The Rise of Localization


Posted by Bruno on June 21st, 2006

Listening to this Mother Jones Radio episode on my walk home today, it occurred to me that there’s another consequence of the wired world that may give smaller, local businesses an edge.

They were interviewing Michael Pollan (whose blog is great, and, unfortunately, behind the TimesSelect firewall), food author, and Joel Salatin, a farmer that Pollan profiles in his latest book. Salatin does these amazing things with polyculture farming that you can read about here, but the point is that this kind of local farming would have been much, much harder in the pre-internet era. Our current industrial food system (indeed, our whole industrialized economy) thrives mostly because of specialization: you end up with a lot of middlemen who get very very knowledgeable in one specific task.

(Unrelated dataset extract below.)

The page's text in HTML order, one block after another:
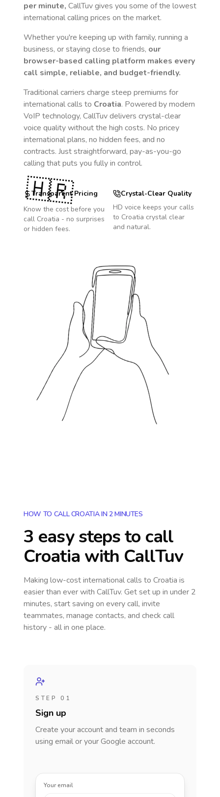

But the internet changes all of that, and allows, say, a couple of morons from Seattle to start their own political podcast with no experience and no money! It also allows a small polyculture farmer to link up with lots of other farmers and trade information and knowledge pretty freely. This makes all those middlemen less of a competitive advantage, which means that other advantages can emerge: the fact that the food is fresher and consumes less gasoline to get to your dinner plate.

I know this is not revolutionary stuff here, but it does make me think that there’s perhaps more than one way to achieve neo-localism.